"Todo aquele que ler estas explanações, quando tiver certeza do que afirmo, caminhe lado a lado comigo; quando duvidar como eu, investigue comigo; quando reconhecer que foi seu o erro, venha ter comigo; se o erro for meu, chame minha atenção. Assim haveremos de palmilhar juntos o caminho da caridade em direção àquele de quem está dito: Buscai sempre a Sua face."

Agostinho de Hipona

21 de outubro de 2009

Lembranças "pentecostais"


Esse mês completei 30 anos. A Igreja sempre fez parte da minha vida. Muitas lembranças. Boas e ruins. Quero compartilhar com vocês algumas delas, que tentarei colocar em ordem cronológica. Fiquem à vontade para comentar e também contar as suas histórias...

Nos meus dois anos de idade, por causa de uma irritação profunda na minha pele (manchas e assaduras em todo corpo) meus pais, depois de passarem até por benzedeiros, permitiram que um obreiro da Assembléia de Deus de Joinville, irmão Adelino, orasse por mim e fui sarado da tal enfermidade. Esse foi um dos motivos de aproximação dos meus pais com o Evangelho meses depois desse acontecimento.

Rebuscando as mais longínquas lembranças eclesiais, consigo me lembrar até do objeto onde se coletava ofertas voluntárias durante um dos hinos da Harpa Cristã, um prato metálico com alguns desenhos geométricos, com as suas cores já desbotadas. Na falta desse receptáculo, geralmente o porteiro[1] usava a Bíblia aberta para receber as doações dos irmãos:

- Com esse hino da harpa, vamos aproveitar e fazer a coleta. Os porteiros podem se aproximar para orar! – dizia o dirigente da reunião, numa sala improvisada da casa de alguma família.

Tempos onde fervor e sinceridade se misturavam com intolerância e ignorância, produzindo por um lado frutos preciosos para o Reino de Deus e por outro, feridas e frustrações pessoais[2]. Não obstante, percebia-se claramente o mover do Espírito Santo na vida dos simples irmãos em cada passo que davam como comunidade envolvida na proclamação do Evangelho.

Uma das irmãs viu, em uma visão numa das reuniões de oração, cada um dos irmãos com um banco nas costas. Dali poucas semanas, a Igreja estava indo para outro endereço exatamente como a irmã vira anteriormente em oração. Tudo isso sem exagero e sem idolatrar ou ritualizar as manifestações do Espírito Santo, bem como os canais para essas manifestações.

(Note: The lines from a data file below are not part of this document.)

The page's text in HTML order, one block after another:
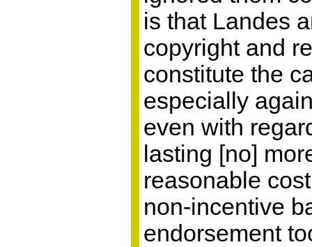
is that Landes
copyright and
constitute the
especially
even with
lasting [no]
reasonable
non-incentive
endorsement
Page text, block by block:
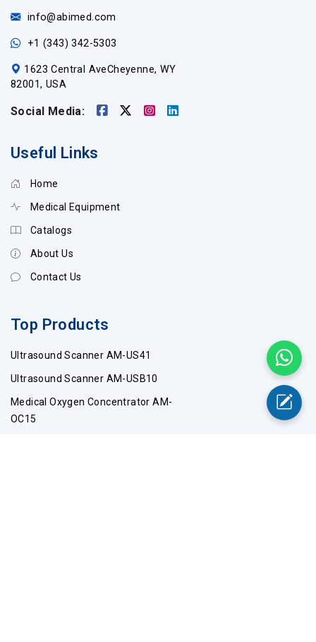
info@abimed.com
+1 (343) 342-5303
1623 Central AveCheyenne, WY
82001, USA
Social Media:
Useful Links
Home
Medical Equipment
Catalogs
About Us
Contact Us
Top Products
Ultrasound Scanner AM-US41
Ultrasound Scanner AM-USB10
Medical Oxygen Concentrator AM-
OC15
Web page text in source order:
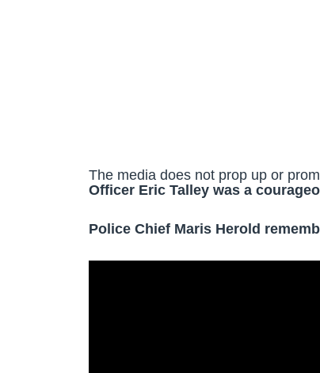
The media does not prop up or
Officer Eric Talley was a
Police Chief Maris Herold

Tudo era Graça e bondade de Deus. Afinal, o Espírito Santo era Deus e por isso mesmo, soberano e livre para agir apesar das nossas pressuposições.

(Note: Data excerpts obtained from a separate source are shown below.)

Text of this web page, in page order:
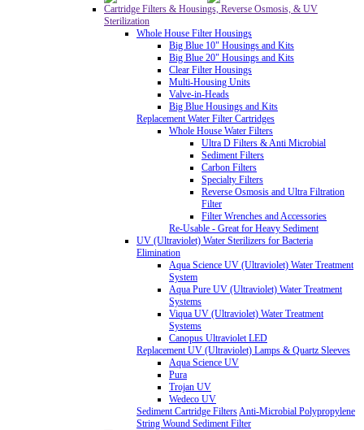
Cartridge Filters & Housings, Reverse Osmosis, & UV
Sterilization
Whole House Filter Housings
Big Blue 10" Housings and Kits
Big Blue 20" Housings and Kits
Clear Filter Housings
Multi-Housing Units
Valve-in-Heads
Big Blue Housings and Kits
Replacement Water Filter Cartridges
Whole House Water Filters
Ultra D Filters & Anti Microbial
Sediment Filters
Carbon Filters
Specialty Filters
Reverse Osmosis and Ultra Filtration
Filter
Filter Wrenches and Accessories
Re-Usable - Great for Heavy Sediment
UV (Ultraviolet) Water Sterilizers for Bacteria
Elimination
Aqua Science UV (Ultraviolet) Water Treatment
System
Aqua Pure UV (Ultraviolet) Water Treatment
Systems
Viqua UV (Ultraviolet) Water Treatment
Systems
Canopus Ultraviolet LED
Replacement UV (Ultraviolet) Lamps & Quartz Sleeves
Aqua Science UV
Pura
Trojan UV
Wedeco UV
Sediment Cartridge Filters Anti-Microbial Polypropylene
String Wound Sediment Filter

“O vento assopra onde quer, e ouves a sua voz, mas não sabes de onde vem, nem para onde vai; assim é todo aquele que é nascido do Espírito.

(continua)

[1] Porteiro ou acomodador, que naquela época, a principal função era “vigiar” as crianças e manter a ordem nos corredores e demais dependências da Igreja. Com o mesmo rosto sério e feroz, para se fazer respeitar pelas crianças, era o mesmo que recebia um visitante.

[2] Uma postagem futura falará só sobre esse assunto.

Um comentário:

Mario Sérgio disse...

Querido amigo. Essas lembranças e observações são muito oportunas para valorização das histórias pessoais, que cada um de nós experimenta nos anos de fé. Seria interessante que todos tivessem essa preocupação de registrar suas memórias, assim nossa história ficaria mais valorizada e rica em todos os sentidos.